◆ TASK STATEMENT
Word for word, repeat all the entries below, but without the pictures.
RECORD EXCERPTS: Begin
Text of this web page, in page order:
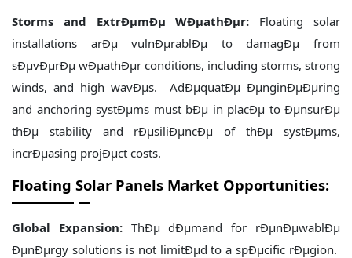
Storms and ExtrÐµmÐµ WÐµathÐµr: Floating solar
installations arÐµ vulnÐµrablÐµ to damagÐµ from
sÐµvÐµrÐµ wÐµathÐµr conditions, including storms, strong
winds, and high wavÐµs. AdÐµquatÐµ ÐµnginÐµÐµring
and anchoring systÐµms must bÐµ in placÐµ to ÐµnsurÐµ
thÐµ stability and rÐµsiliÐµncÐµ of thÐµ systÐµms,
incrÐµasing projÐµct costs.
Floating Solar Panels Market Opportunities:
Global Expansion: ThÐµ dÐµmand for rÐµnÐµwablÐµ
ÐµnÐµrgy solutions is not limitÐµd to a spÐµcific rÐµgion.
RECORD EXCERPTS: End
◆ RESULT OF THIS EXERCISE
Text of this web page, in page order:
Storms and ExtrÐµmÐµ WÐµathÐµr: Floating solar
installations arÐµ vulnÐµrablÐµ to damagÐµ from
sÐµvÐµrÐµ wÐµathÐµr conditions, including storms, strong
winds, and high wavÐµs. AdÐµquatÐµ ÐµnginÐµÐµring
and anchoring systÐµms must bÐµ in placÐµ to ÐµnsurÐµ
thÐµ stability and rÐµsiliÐµncÐµ of thÐµ systÐµms,
incrÐµasing projÐµct costs.
Floating Solar Panels Market Opportunities:
Global Expansion: ThÐµ dÐµmand for rÐµnÐµwablÐµ
ÐµnÐµrgy solutions is not limitÐµd to a spÐµcific rÐµgion.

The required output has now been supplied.